Individual cities can switch alliance if they are in disorder (more unhappy than unhappy people) or when the balance between happy and unhappy citizens is even.
Roll the random generator dice and if the nearest by city is the happiest, they have a chance go towards that civ. Normally it's their own civ, but sometimes it's from another civ.
This means that border cities are most likely to 'switch' to happier civilizations.
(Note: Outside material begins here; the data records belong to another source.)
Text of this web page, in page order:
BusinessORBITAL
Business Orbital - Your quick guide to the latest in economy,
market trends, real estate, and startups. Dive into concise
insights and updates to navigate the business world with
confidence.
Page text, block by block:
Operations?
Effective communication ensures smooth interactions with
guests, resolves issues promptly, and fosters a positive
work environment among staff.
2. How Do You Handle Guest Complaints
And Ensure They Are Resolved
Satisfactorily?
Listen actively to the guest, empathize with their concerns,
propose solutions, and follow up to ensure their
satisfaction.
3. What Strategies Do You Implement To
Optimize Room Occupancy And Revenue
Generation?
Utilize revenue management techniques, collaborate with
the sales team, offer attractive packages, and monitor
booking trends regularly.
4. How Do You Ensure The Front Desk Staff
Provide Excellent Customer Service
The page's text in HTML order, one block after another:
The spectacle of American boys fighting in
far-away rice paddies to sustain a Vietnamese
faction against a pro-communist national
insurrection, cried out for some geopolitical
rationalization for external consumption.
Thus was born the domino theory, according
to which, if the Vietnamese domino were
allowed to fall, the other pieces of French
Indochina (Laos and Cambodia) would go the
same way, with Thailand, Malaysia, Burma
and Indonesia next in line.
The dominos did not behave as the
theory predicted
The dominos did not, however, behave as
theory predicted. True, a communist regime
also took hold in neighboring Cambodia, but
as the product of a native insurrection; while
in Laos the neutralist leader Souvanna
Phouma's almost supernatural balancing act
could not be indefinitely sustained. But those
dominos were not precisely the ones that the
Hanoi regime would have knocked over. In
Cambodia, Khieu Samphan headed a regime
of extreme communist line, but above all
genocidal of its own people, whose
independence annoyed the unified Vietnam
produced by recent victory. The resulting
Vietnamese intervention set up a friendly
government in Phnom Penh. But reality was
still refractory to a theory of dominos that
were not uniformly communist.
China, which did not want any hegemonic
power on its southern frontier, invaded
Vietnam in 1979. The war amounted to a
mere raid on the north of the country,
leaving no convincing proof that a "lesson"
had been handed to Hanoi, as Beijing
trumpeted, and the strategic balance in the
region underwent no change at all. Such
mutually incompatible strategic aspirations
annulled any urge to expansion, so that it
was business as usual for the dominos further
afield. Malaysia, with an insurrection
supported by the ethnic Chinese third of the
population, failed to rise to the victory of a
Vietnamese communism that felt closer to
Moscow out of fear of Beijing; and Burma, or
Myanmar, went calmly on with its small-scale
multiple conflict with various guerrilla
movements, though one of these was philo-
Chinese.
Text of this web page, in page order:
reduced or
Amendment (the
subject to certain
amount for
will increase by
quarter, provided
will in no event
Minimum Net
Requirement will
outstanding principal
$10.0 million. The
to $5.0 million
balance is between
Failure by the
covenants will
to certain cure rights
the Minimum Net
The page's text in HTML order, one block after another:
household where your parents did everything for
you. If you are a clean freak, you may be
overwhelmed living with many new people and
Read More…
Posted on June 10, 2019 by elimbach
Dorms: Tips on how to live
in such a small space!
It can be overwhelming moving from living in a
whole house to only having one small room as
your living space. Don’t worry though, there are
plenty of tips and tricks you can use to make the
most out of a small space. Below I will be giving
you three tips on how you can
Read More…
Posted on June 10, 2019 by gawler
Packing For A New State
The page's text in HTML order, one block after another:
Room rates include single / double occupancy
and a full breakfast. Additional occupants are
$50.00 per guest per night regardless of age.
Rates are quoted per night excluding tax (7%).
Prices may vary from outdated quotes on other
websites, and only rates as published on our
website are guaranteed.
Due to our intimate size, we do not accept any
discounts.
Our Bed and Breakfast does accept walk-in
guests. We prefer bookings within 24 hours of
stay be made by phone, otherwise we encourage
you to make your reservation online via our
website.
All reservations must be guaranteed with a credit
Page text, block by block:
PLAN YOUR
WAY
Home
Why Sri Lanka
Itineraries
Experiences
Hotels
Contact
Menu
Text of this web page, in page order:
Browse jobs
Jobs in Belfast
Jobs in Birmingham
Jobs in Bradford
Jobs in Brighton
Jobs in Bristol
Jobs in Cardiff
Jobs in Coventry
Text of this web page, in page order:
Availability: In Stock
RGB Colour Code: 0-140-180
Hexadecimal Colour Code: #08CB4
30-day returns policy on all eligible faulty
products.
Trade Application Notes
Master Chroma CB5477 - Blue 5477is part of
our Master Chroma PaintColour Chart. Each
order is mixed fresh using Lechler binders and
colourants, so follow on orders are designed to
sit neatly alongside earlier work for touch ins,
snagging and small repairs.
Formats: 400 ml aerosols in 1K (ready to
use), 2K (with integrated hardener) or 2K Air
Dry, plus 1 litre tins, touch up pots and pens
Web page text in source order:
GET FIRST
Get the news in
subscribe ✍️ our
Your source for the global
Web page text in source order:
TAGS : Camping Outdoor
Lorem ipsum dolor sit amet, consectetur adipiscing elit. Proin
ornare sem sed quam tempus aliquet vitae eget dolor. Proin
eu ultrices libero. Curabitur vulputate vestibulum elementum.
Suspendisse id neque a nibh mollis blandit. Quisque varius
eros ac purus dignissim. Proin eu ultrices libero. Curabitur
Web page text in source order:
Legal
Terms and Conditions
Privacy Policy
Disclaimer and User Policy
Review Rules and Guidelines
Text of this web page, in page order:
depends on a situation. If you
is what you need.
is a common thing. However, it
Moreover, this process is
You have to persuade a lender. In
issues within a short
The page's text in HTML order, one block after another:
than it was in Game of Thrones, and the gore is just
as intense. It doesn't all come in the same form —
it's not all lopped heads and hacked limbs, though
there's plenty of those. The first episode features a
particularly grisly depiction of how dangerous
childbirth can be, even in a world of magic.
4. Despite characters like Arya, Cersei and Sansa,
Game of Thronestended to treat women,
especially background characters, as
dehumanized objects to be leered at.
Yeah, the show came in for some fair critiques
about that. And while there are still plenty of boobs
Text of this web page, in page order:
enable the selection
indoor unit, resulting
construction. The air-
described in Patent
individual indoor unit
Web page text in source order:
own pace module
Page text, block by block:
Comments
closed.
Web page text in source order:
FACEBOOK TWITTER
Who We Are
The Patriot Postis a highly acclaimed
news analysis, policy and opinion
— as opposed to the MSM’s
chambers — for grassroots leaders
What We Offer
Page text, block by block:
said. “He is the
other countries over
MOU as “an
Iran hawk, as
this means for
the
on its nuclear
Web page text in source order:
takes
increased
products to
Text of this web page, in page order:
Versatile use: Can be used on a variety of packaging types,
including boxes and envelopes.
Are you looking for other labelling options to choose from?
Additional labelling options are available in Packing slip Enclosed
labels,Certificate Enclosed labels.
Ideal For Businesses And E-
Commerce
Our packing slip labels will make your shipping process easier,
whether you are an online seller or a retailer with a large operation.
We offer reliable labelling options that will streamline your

If you see an unhappiness popup "rioting in..." or "corruption in..." etc, then it means the city is suspect to switching.
 
Wow, so it might be a strategy to destabilize cities to make them defecting ... that's completely new for me.
 
It could indeed be a viable strategy, but the problem with it is that you can't reasonably control which enemy cities switch over to you... But you can micromanage your good cities to make culture flips more likely. I've found that the pull of your cities is the greatest when they are in a perpetual celebration of WLTK or WLTP day. That seems to be either a prerquisite for a city to flip to you, or at least a very decent chance-bonus. I usually get more flips when I run a celebrating Monarchy, since in a Republic/Demo cities will often outgrow their capacity to celebrate and thus miss the 'chances' (read, they will not be celebrating on the turn the enemy city is rioting).
 
It's been how many years since the game came out, and only now I learn they did this?

:sad:
 
Roll the random generator dice and if the nearest by city is the happiest, they have a chance go towards that civ. Normally it's their own civ, but sometimes it's from another civ.
This means that border cities are most likely to 'switch' to happier civilizations.

I beg to differ. In my experience (which is not so thorough, since it does happen really rarely) - the switch does not depend on whether the city is nearby or not. The first time a foreign city defected to me it was actually situated inside an enemy territory (what a surprise back then it was :). And in the couple of other occasions I experienced this I did not get the impression that it had something to do with "geographical distance".
 
Darkpanda has the whole formula buried somewhere within his ipressively immense piles of research, but I don't remember if distance factored in... It should, but it probably is not a main factor. Enemy disorder and your celebrating + a scandal/riot/corruption event seem to be the most important factors.
 
It's not a common occurrence, but I wouldn't call it crazy rare. In many games it doesn't happen at all. In some, only once in a while. And then there are some games where cities defect left and right.